# REQUIREMENT:
Omit every picture, then give all the entries again exactly.

# SOURCE DATA:
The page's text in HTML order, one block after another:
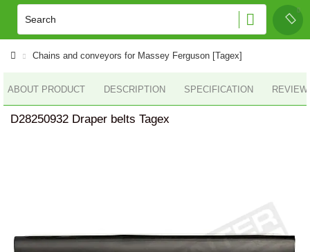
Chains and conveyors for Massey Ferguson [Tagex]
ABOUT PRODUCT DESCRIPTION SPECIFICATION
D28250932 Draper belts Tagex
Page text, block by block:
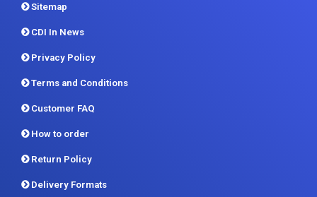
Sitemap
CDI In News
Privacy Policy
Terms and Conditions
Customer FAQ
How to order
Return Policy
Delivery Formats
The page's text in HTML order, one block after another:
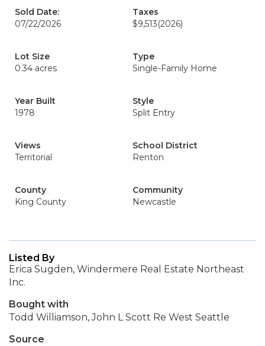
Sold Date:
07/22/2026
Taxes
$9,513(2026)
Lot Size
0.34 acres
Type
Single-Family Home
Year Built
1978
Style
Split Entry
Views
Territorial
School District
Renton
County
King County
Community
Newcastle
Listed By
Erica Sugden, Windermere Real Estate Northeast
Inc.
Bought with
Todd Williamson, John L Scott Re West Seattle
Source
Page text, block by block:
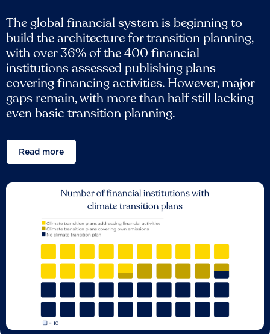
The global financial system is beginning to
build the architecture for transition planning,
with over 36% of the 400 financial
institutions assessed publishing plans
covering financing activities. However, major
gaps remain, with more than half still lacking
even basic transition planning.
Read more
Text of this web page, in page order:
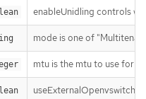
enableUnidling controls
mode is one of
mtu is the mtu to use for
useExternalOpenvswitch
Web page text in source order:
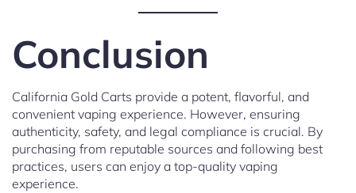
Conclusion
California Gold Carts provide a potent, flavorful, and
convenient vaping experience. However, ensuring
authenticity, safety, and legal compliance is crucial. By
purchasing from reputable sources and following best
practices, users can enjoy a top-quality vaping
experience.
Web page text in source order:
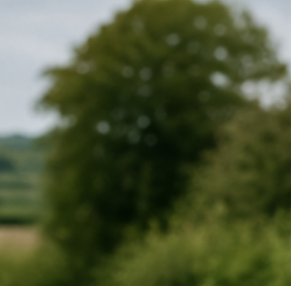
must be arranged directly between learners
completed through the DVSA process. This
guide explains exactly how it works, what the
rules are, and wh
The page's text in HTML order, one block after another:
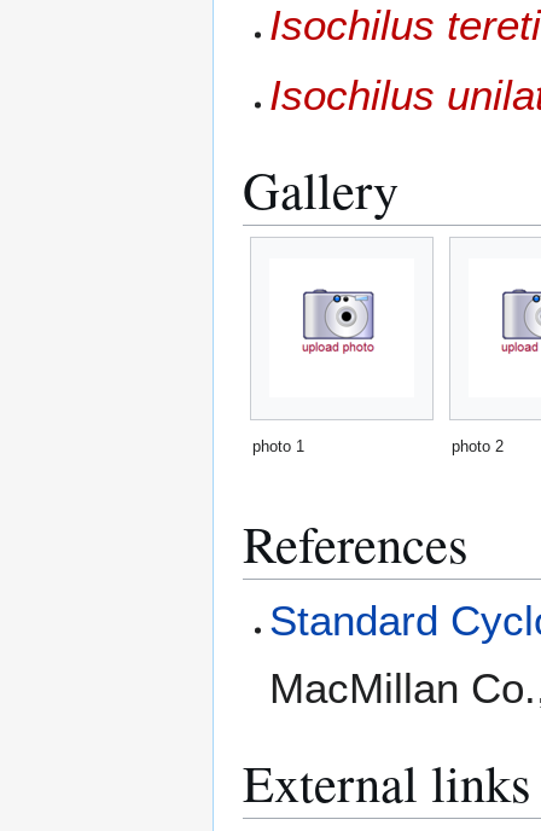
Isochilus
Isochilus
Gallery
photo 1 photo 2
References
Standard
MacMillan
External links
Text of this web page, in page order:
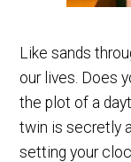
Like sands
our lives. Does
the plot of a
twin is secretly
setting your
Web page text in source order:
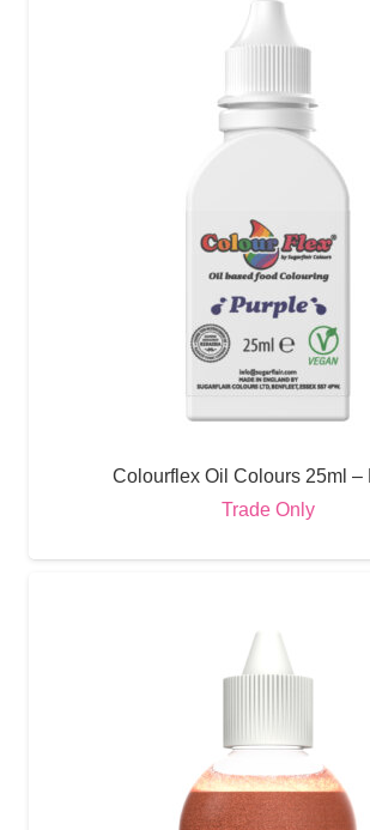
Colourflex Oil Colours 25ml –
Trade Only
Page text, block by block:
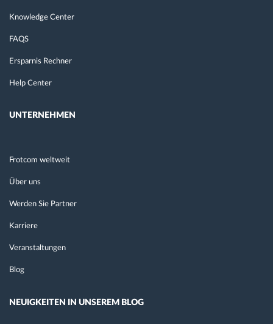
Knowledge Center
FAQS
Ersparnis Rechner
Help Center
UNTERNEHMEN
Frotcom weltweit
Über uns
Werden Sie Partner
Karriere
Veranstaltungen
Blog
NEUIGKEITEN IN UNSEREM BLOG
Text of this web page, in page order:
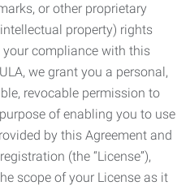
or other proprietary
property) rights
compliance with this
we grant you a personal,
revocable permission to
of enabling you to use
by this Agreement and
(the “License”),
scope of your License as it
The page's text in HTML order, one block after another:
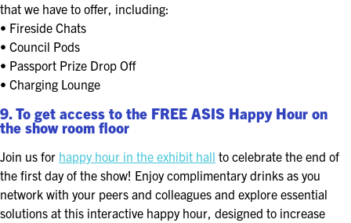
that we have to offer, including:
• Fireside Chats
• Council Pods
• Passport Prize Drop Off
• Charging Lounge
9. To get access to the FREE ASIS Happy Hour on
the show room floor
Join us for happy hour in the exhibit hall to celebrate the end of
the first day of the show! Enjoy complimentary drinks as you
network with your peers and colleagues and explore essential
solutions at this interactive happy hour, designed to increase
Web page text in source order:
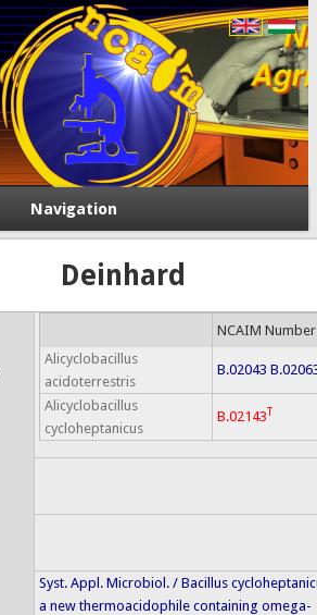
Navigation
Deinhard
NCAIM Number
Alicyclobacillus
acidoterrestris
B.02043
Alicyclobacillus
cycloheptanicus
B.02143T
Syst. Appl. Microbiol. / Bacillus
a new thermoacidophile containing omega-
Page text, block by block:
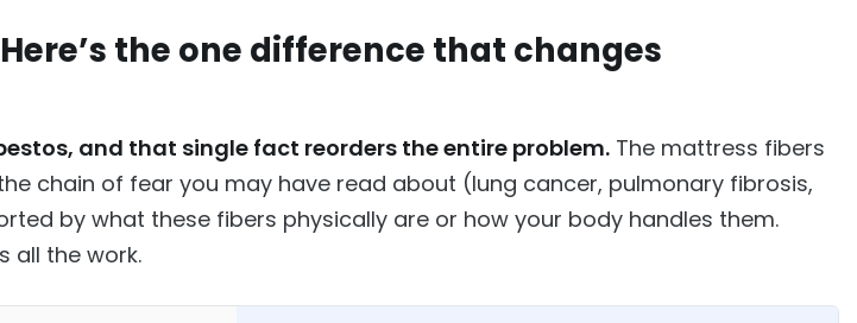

# FINISHED EXERCISE:
The page's text in HTML order, one block after another:
Chains and conveyors for Massey Ferguson [Tagex]
ABOUT PRODUCT DESCRIPTION SPECIFICATION
D28250932 Draper belts Tagex
Page text, block by block:
Sitemap
CDI In News
Privacy Policy
Terms and Conditions
Customer FAQ
How to order
Return Policy
Delivery Formats
The page's text in HTML order, one block after another:
Sold Date:
07/22/2026
Taxes
$9,513(2026)
Lot Size
0.34 acres
Type
Single-Family Home
Year Built
1978
Style
Split Entry
Views
Territorial
School District
Renton
County
King County
Community
Newcastle
Listed By
Erica Sugden, Windermere Real Estate Northeast
Inc.
Bought with
Todd Williamson, John L Scott Re West Seattle
Source
Page text, block by block:
The global financial system is beginning to
build the architecture for transition planning,
with over 36% of the 400 financial
institutions assessed publishing plans
covering financing activities. However, major
gaps remain, with more than half still lacking
even basic transition planning.
Read more
Text of this web page, in page order:
enableUnidling controls
mode is one of
mtu is the mtu to use for
useExternalOpenvswitch
Web page text in source order:
Conclusion
California Gold Carts provide a potent, flavorful, and
convenient vaping experience. However, ensuring
authenticity, safety, and legal compliance is crucial. By
purchasing from reputable sources and following best
practices, users can enjoy a top-quality vaping
experience.
Web page text in source order:
must be arranged directly between learners
completed through the DVSA process. This
guide explains exactly how it works, what the
rules are, and wh
The page's text in HTML order, one block after another:
Isochilus
Isochilus
Gallery
photo 1 photo 2
References
Standard
MacMillan
External links
Text of this web page, in page order:
Like sands
our lives. Does
the plot of a
twin is secretly
setting your
Web page text in source order:
Colourflex Oil Colours 25ml –
Trade Only
Page text, block by block:
Knowledge Center
FAQS
Ersparnis Rechner
Help Center
UNTERNEHMEN
Frotcom weltweit
Über uns
Werden Sie Partner
Karriere
Veranstaltungen
Blog
NEUIGKEITEN IN UNSEREM BLOG
Text of this web page, in page order:
or other proprietary
property) rights
compliance with this
we grant you a personal,
revocable permission to
of enabling you to use
by this Agreement and
(the “License”),
scope of your License as it
The page's text in HTML order, one block after another:
that we have to offer, including:
• Fireside Chats
• Council Pods
• Passport Prize Drop Off
• Charging Lounge
9. To get access to the FREE ASIS Happy Hour on
the show room floor
Join us for happy hour in the exhibit hall to celebrate the end of
the first day of the show! Enjoy complimentary drinks as you
network with your peers and colleagues and explore essential
solutions at this interactive happy hour, designed to increase
Web page text in source order:
Navigation
Deinhard
NCAIM Number
Alicyclobacillus
acidoterrestris
B.02043
Alicyclobacillus
cycloheptanicus
B.02143T
Syst. Appl. Microbiol. / Bacillus
a new thermoacidophile containing omega-
Page text, block by block:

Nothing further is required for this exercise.